With CEC + EQUALex combined, schools can provide a careers program that is:
inclusive
practical
future-focused
strengths-based
employer-led
personalized
sustainable
And most importantly — genuinely life-changing.

Appendix a)
The 8 Gatsby Benchmarks
1. A Stable Careers Programme
Schools/colleges must have a long-term, structured careers program that is planned, published, evaluated, and understood by students, parents, teachers, and employers.
2. Learning From Career & Labour Market Information
Young people should regularly access up-to-date information about jobs, industries, demand, salary expectations, skills shortages, and future labour trends. This includes resources for families and teachers.
3. Addressing the Needs of Each Pupil
Career guidance must be personalised. Students, including those with disabilities or additional needs, should receive tailored support that recognises their interests, strengths, and aspirations. Records of goals and encounters must be kept and tracked.
4. Linking Curriculum Learning to Careers
Subjects should connect what students are learning in class to real careers.Example: Maths → finance and engineering; English → media and communications; Art → design careers.
5. Encounters With Employers & Employees
Every young person should interact with a range of employers during their education — through talks, workplace visits, projects, or mentoring — to develop understanding, networks, and confidence.
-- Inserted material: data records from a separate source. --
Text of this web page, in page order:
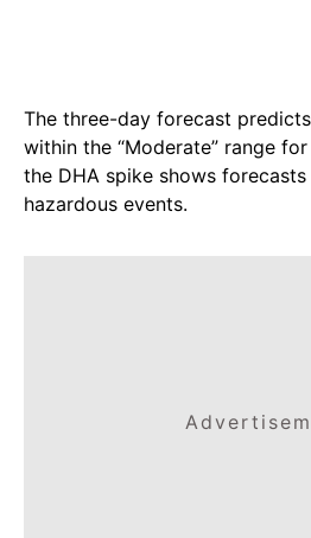
The three-day forecast
within the “Moderate” range
the DHA spike shows
hazardous events.
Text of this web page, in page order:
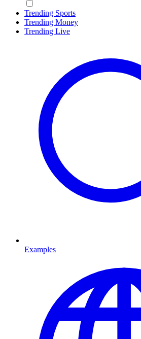
Trending Sports
Trending Money
Trending Live
Examples

6. Experiences of Workplaces
Students should have real-world, hands-on experiences in workplaces. This can include work experience placements, job shadowing, industry days, or Supported Internships and workplace exposure.
7. Encounters With Further & Higher Education
Students should learn about the full range of academic and vocational pathways: apprenticeships, traineeships, TAFE-style programs, universities, training providers, and alternative pathways.
8. Personal Guidance
Every student should receive individual career guidance from a trained careers adviser. Guidance should be developmental, ongoing, and aligned with their needs, including tailored support for disabled students.
Why the Gatsby Benchmarks Matter (Especially for Disability Inclusion)
They normalise early career exploration, rather than waiting until students are “ready.”
They strengthen school-to-work transitions, reducing the risk of young people with disabilities falling into inactivity.
They support Supported Internships and Supported Employment pathways by ensuring meaningful workplace exposure before school ends.
They align strongly with Customised Employment principles, especially Benchmarks 3, 5, 6, and 8.